The Tenth Circuit was recently all but forced to backpedal on a position it held in 2015 in which it held the Tax Injunction Act did not bar a sale-info-reporting suit in federal court. Now that the case is back down from SCOTUS, the Tenth Circuit has ruled that the suit had to go on and that, by the way, the rule did not violate the Commerce Clause.

The court concluded that the reporting requirements imposed by Colorado did not imposed a discriminatory burden on out-of-state vendors when viewed in the totality of context of foreign retailers tax reporting obligations.

Back So Soon?

This was not the first time the Tenth Circuit had held the case of Direct Marketing Ass'n v. Brohl in its hands. The case involved the Colorado law that required out-of-state retailers to fulfill various notice and reporting requirements of sales if they happened to be retailers that did not collect a sales tax.

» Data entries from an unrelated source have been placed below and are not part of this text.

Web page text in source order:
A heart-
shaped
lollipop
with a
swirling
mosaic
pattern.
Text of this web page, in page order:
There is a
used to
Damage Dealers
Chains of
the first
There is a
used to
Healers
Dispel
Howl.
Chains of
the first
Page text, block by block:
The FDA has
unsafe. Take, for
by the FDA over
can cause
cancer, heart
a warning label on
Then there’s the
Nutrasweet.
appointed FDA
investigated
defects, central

The Direct Marketing Association used to challenge the notice on the grounds that it violated the federal Commerce Clause. The theory was that it unduly burdened commerce within the states and that only Congress gets that privilege. Eventually, on appeal, the Tenth Circuit ruled favorably on a lower summary judgment motion that stated that the Tax Injunction Act barred the suit against Colorado State.

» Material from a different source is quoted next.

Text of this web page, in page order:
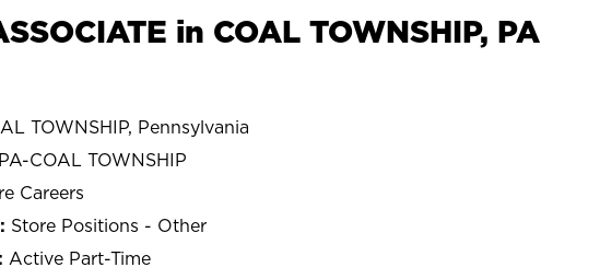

SCOTUS unanimously slapped down that theory and sent it back to the Tenth Circuit to rule on the merits of the case.

On Facial Discrimination

The Tenth Circuit relied heavily on Tenth Circuit precedent established in the case Quill v. North Dakota (and also analyzed by SCOTUS) and found that Colorado's requirement for non-collecting retailers to pony up information about sales did not discriminate against out of staters. The issue was whether there was facial discrimination against out of state retailers "based on whether the retailer collects sales or use taxes." Analyzing the appropriate language, the Circuit found that there was no geograhic-specific discrimination against out of staters, just a requirement imposed on those who do not collect. A fine difference to be sure, but enough to get around the facial discrimination wall.

On Disparate Impact

The circuit then analyzed whether or not the law intentionally and disparately impacted in-state economic interests over out of state interests. Analyzing the totality of factors, the Tenth Circuit ruled against any finding of disparate impact or direct intent to enrich Colorado retailers over other non-Colorado retailers. It concluded that the DMA failed to demonstrate that the non-collecting retailers law was inconsistent with retailer's tax collection and reporting obligations and that there was no "discriminatory economic burden."